European Experts Ready Smartphone Technology to Help Stop Coronavirus - henridf
https://www.nytimes.com/reuters/2020/04/01/technology/01reuters-health-coronavirus-europe-tech.html
======
tastroder
[https://www.pepp-pt.org/](https://www.pepp-pt.org/) and even their manifesto
document do not go into the necessary specifics as to how this is planned to
be privacy preserving, the manifesto talks about "local trust centers", the
article talks about logging BTLE connections. This all seems like stuff we've
been discussing in the corresponding HN threads for weeks with no real way to
do it in a privacy preserving manner. Without details making these assumptions
sounds pretty ridiculous honestly. A bunch of talk about partnering and
certifications. If you want to build something to preserve privacy in these
scenarios, do it in the open.

The other cooperation mentioned there is [https://gesund-
zusammen.de/en/](https://gesund-zusammen.de/en/) \- love that their security
contact down below is listed as "responsibledisclosure@domain" and they have a
bunch of lawyers on the team. How about we rename that to
coordinateddisclosure@ folks?

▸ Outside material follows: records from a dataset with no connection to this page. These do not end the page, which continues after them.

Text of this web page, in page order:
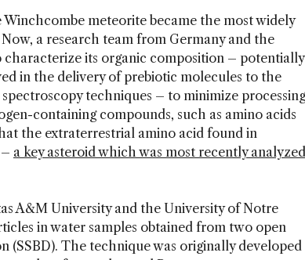
Winchcombe meteorite became the most widely
a research team from Germany and the
characterize its organic composition – potentially
in the delivery of prebiotic molecules to the
techniques – to minimize processing
containing compounds, such as amino acids
the extraterrestrial amino acid found in
a key asteroid which was most recently analyzed
A&M University and the University of Notre
in water samples obtained from two open
(SSBD). The technique was originally developed
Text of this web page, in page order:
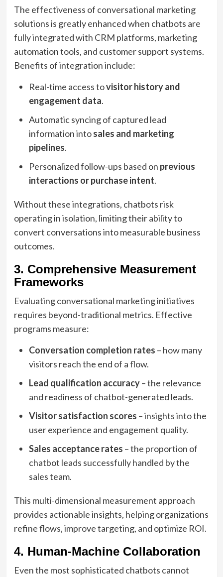
The effectiveness of conversational marketing
solutions is greatly enhanced when chatbots are
fully integrated with CRM platforms, marketing
automation tools, and customer support systems.
Benefits of integration include:
Real-time access tovisitor history and
engagement data.
Automatic syncing of captured lead
information intosales and marketing
pipelines.
Personalized follow-ups based on previous
interactions or purchase intent.
Without these integrations, chatbots risk
operating in isolation, limiting their ability to
convert conversations into measurable business
outcomes.
3. Comprehensive Measurement
Frameworks
Evaluating conversational marketing initiatives
requires beyond-traditional metrics. Effective
programs measure:
Conversation completion rates – how many
visitors reach the end of a flow.
Lead qualification accuracy– the relevance
and readiness of chatbot-generated leads.
Visitor satisfaction scores – insights into the
user experience and engagement quality.
Sales acceptance rates – the proportion of
chatbot leads successfully handled by the
sales team.
This multi-dimensional measurement approach
provides actionable insights, helping organizations
refine flows, improve targeting, and optimize ROI.
4. Human-Machine Collaboration
Even the most sophisticated chatbots cannot
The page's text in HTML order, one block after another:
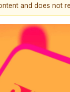
and does not
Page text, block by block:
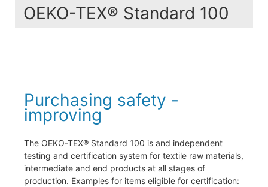
OEKO-TEX® Standard 100
Purchasing safety -
improving
The OEKO-TEX® Standard 100 is and independent
testing and certification system for textile raw materials,
intermediate and end products at all stages of
production. Examples for items eligible for certification:
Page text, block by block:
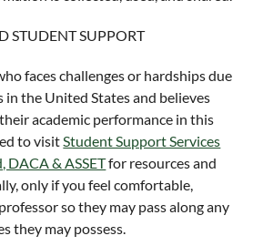
STUDENT SUPPORT
faces challenges or hardships due
the United States and believes
academic performance in this
to visitStudent Support Services
DACA & ASSETfor resources and
only if you feel comfortable,
so they may pass along any
they may possess.

And similar to the first initiative, they had
time to put up a press package but no technical details on what they actually
want to achieve.

And all that for techniques that have not been proven to be effective yet?
Great.

Edit: According to one of their contributors it will be open sourced on GitHub
once a stable version is reached.
[https://twitter.com/gannimo/status/1245630618462867457](https://twitter.com/gannimo/status/1245630618462867457)
Still not great but at least we'll get a look inside.